Nobody can question if you implement the Agile practices in Waterfall projects. If you talk about XP practices in general, they are not really specific about any methodology. Pair-programming, CI, TDD etc all make sense in any methodology. However one of the key difference is – Waterfall doesn’t bound you in anything. It also doesn’t say that the least engineering or project execution practices are these or those or that one except defining 4 phases of the methodology. So in my experience of 10 years with Waterfall some people used to adopt some good practices and some others didn’t. It used to be person dependent case how a Project Manager would like to execute a project.
Scrum and Agile in general took some common-sense based practices formally which could be a beginning point of every project.
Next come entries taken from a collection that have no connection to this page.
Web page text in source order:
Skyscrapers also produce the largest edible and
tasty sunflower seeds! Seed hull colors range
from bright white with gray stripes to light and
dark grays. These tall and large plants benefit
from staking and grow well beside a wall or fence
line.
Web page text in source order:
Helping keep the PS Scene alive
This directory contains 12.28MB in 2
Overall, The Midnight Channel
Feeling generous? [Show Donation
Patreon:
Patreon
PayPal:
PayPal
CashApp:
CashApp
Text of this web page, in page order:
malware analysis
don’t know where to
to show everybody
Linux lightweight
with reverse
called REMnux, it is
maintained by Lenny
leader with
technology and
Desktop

Ceremonies are defined because they made a lot of sense and also provided a rhythm and discipline to the team (the way brushing teeth is a daily ceremony for everybody). You can do away with them if you want to but you need to have enough valid reasons to say that in your context it’s not making sense. So Scrum defines ceremonies, roles, project execution cycle in very formal manner. On top of it you need to apply the basic Agile principle “Inspect and Adapt” as you move further. So you can do the changes which make sense to you and that’s how you evolve some practices which are general or are project specific.
In this context, I feel the roles mentioned in my previous blog like Agile Architect make a lot of sense. We cannot get away with “get them whenever you need” the way we did earlier in Waterfall. The reason is “whenever” like “it depends” for many people becomes very confusing.
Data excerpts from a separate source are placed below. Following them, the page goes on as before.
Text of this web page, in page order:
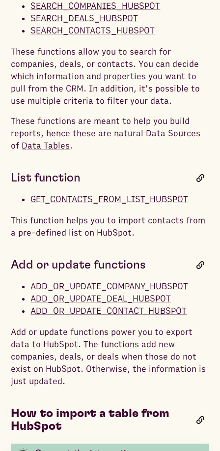
SEARCH_COMPANIES_HUBSPOT
SEARCH_DEALS_HUBSPOT
SEARCH_CONTACTS_HUBSPOT
These functions allow you to search for
companies, deals, or contacts. You can decide
which information and properties you want to
pull from the CRM. In addition, it's possible to
use multiple criteria to filter your data.
These functions are meant to help you build
reports, hence these are natural Data Sources
of Data Tables.
List function
GET_CONTACTS_FROM_LIST_HUBSPOT
This function helps you to import contacts from
a pre-defined list on HubSpot.
Add or update functions
ADD_OR_UPDATE_COMPANY_HUBSPOT
ADD_OR_UPDATE_DEAL_HUBSPOT
ADD_OR_UPDATE_CONTACT_HUBSPOT
Add or update functions power you to export
data to HubSpot. The functions add new
companies, deals, or deals when those do not
exist on HubSpot. Otherwise, the information is
just updated.
How to import a table from
HubSpot

Further even these cases are not generally mentioned in any Scrum literature and to everybody in the world. From the outset it looks like that Scrum just works with generalist-specialist kind of people and it doesn’t have any scope for any specialist and again it’s on need basis. However most of the time people don’t get to know those needs and get confused with just generalist team idea.
Why do we need specialist also in the team?
I feel it’s a chicken and egg kind of situation. The reason why we want specialized people to be “team member” is just because of our bad experience with Waterfall world in which Architects used to work in their ivory tower where they couldn’t see the battle-field in real sense. That kind of architect culture didn’t work as Architects were getting out of touch as they grew in terms of the experience gradually.
In the beginning it looks like a great solution where specialist is no more a specialist but just a specialist-generalist which means based on their interest and capabilities people can give suggestions. However practically I have seen it failing not from emerging design point of view but in a sense of having a balance between emerging architecture and business+non-functional requirements. Sometimes they go tangential because of following reasons:
- As everybody is a generalist-specialist and the team is responsible for emerging architecture, the accountability doesn’t remain on one person. In such kind of situations where everybody is responsible for everything, it implies nobody is accountable in real sense.
- There is a mix of responsibilities now. The guy is deep down developer also and has some iota of responsibility from architecture point of view too. So the boundary is very thin here. You never know, when an architect is going to lose the sense of looking out from third-person point of view.
- When everybody is in deep mess in project development, the focus of every generalist-specialist is to get out of the mess. How you do that- doesn’t matter much sometimes. So that eye of somebody who continues to keep a tab on balancing both emerging architecture and non-functional requirements can go for a toss and you will not know when it really happened.
All above cases are based on experience with real projects and with very experienced teams.
So making an architect a full-fledged developer doesn’t work in my view. Instead, I feel it will work when the focus factor for persons’ availabilty is less than 1 for project development. At the same time, it’s important to have some backlog from architecture point of view on which that person works along with multiple team-members for achieving certain non-functional goals.